Cevap 6: Fizik kökenli olmak bana sistematik düşünme ve modelleme alışkanlığı kazandırdı. Biyolojik bir olguyu sayısal ve mekanik bir problem gibi görüp çözüm yollarını daha farklı tasarlayabiliyorum.
Soru 7: Sizce bu alanda en büyük dönüşüm hangi teknolojik gelişmeyle mümkün olacak?
Cevap 7: En büyük dönüşümü iyon kanal fonksiyonlarının gerçek zamanlı görüntülenebilmesi sağlayacak. Bu teknoloji, retina hastalıklarının hücresel düzeyde dinamik izlenmesini mümkün kılarak tedavi yaklaşımlarını kökten değiştirebilir.

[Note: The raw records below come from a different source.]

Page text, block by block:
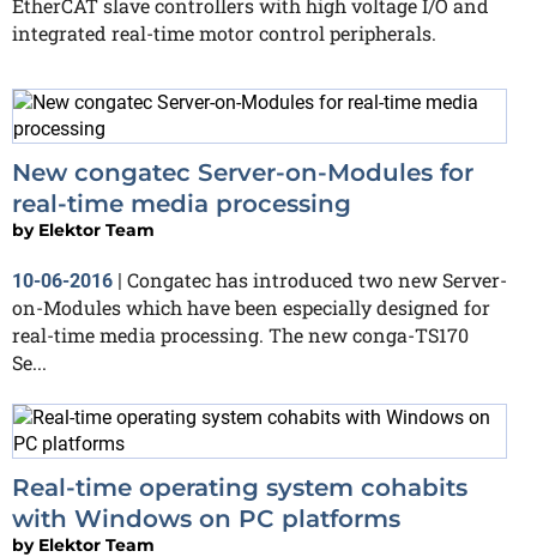
EtherCAT slave controllers with high voltage I/O and
integrated real-time motor control peripherals.
New congatec Server-on-Modules for
real-time media processing
by Elektor Team
10-06-2016 | Congatec has introduced two new Server-
on-Modules which have been especially designed for
real-time media processing. The new conga-TS170
Se...
Real-time operating system cohabits
with Windows on PC platforms
by Elektor Team

Soru 8: Genç araştırmacılara ve bu alana yönelmek isteyen öğrencilere neler tavsiye edersiniz?
Cevap 8: Öncelikle temel biyofizik bilgilerini çok sağlam kurmalarını ve uluslararası işbirliklerine açık olmalarını öneririm. Sabırlı, disiplinli ve multidisipliner düşünebilen araştırmacılar bu alanda fark yaratacaktır.
Soru 9: Amerika'daki araştırma kültürü ile Türkiye’deki arasındaki farkları nasıl değerlendiriyorsunuz?
Cevap 9: Wisconsin’de disiplinlerarası çalışma kültürü çok güçlü; farklı alanlardan gelen araştırmacılar aynı soruya birlikte odaklanıyor. Türkiye’de de bu işbirliği ruhunu ve açık paylaşım kültürünü güçlendirmemiz gerektiğini düşünüyorum.
Soru 10: Önümüzdeki on yılda bu alanda hangi bilimsel veya teknolojik sıçramaları bekliyorsunuz?
Cevap 10: Önümüzdeki on yılda en radikal değişimin hesaplamalı yöntemlerde olacağına inanıyorum. Çünkü yapay zeka, simülasyonlar ve büyük veri analizleri deneysel çalışmaların hızını ve öngörü gücünü kat kat artıracak.
Soru 11: Son olarak, okuyucularımıza iletmek istediğiniz bir mesajınız var mı?
Cevap 11: Belki de en çok vurgulamak istediğim nokta, bilimin insan hayatına dokunan çok uzun soluklu bir yolculuk olduğudur. Kısa vadeli sonuçlardan çok, nesiller boyu birikim oluşturan keşiflerin değerine inanıyorum.
Çok sağ olun hocam. Çalışmalarınızı ilgiyle takip ediyor bundan sonraki yaşamınızda sağlık ve başarılarınızın devamını diliyorum. Tekrar görüşebilmek ümidiyle saygı, sevgi ve sonsuz teşekkürler ediyorum.